Assumption tactics close a subgoal by unifying some of its premises
against its conclusion.
\medskip All the tactics in this section operate on a subgoal
designated by a positive integer. Other subgoals might be affected
indirectly, due to instantiation of schematic variables.
There are various sources of non-determinism, the tactic result
sequence enumerates all possibilities of the following choices (if
applicable):
\begin{enumerate}
\item selecting one of the rules given as argument to the tactic;
\item selecting a subgoal premise to eliminate, unifying it against
the first premise of the rule;
\item unifying the conclusion of the subgoal to the conclusion of
the rule.
\end{enumerate}
Recall that higher-order unification may produce multiple results
that are enumerated here.
*}
text %mlref {*
\begin{mldecls}
@{index_ML resolve_tac: "thm list -> int -> tactic"} \\
@{index_ML eresolve_tac: "thm list -> int -> tactic"} \\
@{index_ML dresolve_tac: "thm list -> int -> tactic"} \\
@{index_ML forward_tac: "thm list -> int -> tactic"} \\[1ex]
@{index_ML assume_tac: "int -> tactic"} \\
@{index_ML eq_assume_tac: "int -> tactic"} \\[1ex]
@{index_ML match_tac: "thm list -> int -> tactic"} \\
@{index_ML ematch_tac: "thm list -> int -> tactic"} \\
@{index_ML dmatch_tac: "thm list -> int -> tactic"} \\
\end{mldecls}
\begin{description}
\item @{ML resolve_tac}~@{text "thms i"} refines the goal state
using the given theorems, which should normally be introduction
rules. The tactic resolves a rule's conclusion with subgoal @{text
i}, replacing it by the corresponding versions of the rule's
premises.
\item @{ML eresolve_tac}~@{text "thms i"} performs elim-resolution
with the given theorems, which should normally be elimination rules.
\item @{ML dresolve_tac}~@{text "thms i"} performs
destruct-resolution with the given theorems, which should normally
be destruction rules. This replaces an assumption by the result of
applying one of the rules.
\item @{ML forward_tac} is like @{ML dresolve_tac} except that the
selected assumption is not deleted. It applies a rule to an
assumption, adding the result as a new assumption.
\item @{ML assume_tac}~@{text i} attempts to solve subgoal @{text i}
by assumption (modulo higher-order unification).
\item @{ML eq_assume_tac} is similar to @{ML assume_tac}, but checks
only for immediate @{text "\<alpha>"}-convertibility instead of using
unification. It succeeds (with a unique next state) if one of the
assumptions is equal to the subgoal's conclusion. Since it does not
instantiate variables, it cannot make other subgoals unprovable.

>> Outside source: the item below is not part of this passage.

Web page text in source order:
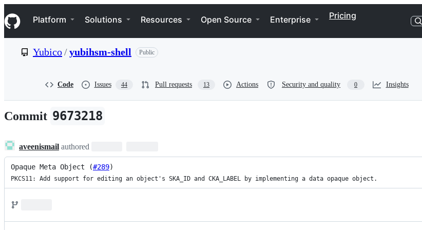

\item @{ML match_tac}, @{ML ematch_tac}, and @{ML dmatch_tac} are
similar to @{ML resolve_tac}, @{ML eresolve_tac}, and @{ML
dresolve_tac}, respectively, but do not instantiate schematic
variables in the goal state.
Flexible subgoals are not updated at will, but are left alone.
Strictly speaking, matching means to treat the unknowns in the goal
state as constants; these tactics merely discard unifiers that would
update the goal state.
\end{description}
*}
subsection {* Explicit instantiation within a subgoal context *}
text {* The main resolution tactics (\secref{sec:resolve-assume-tac})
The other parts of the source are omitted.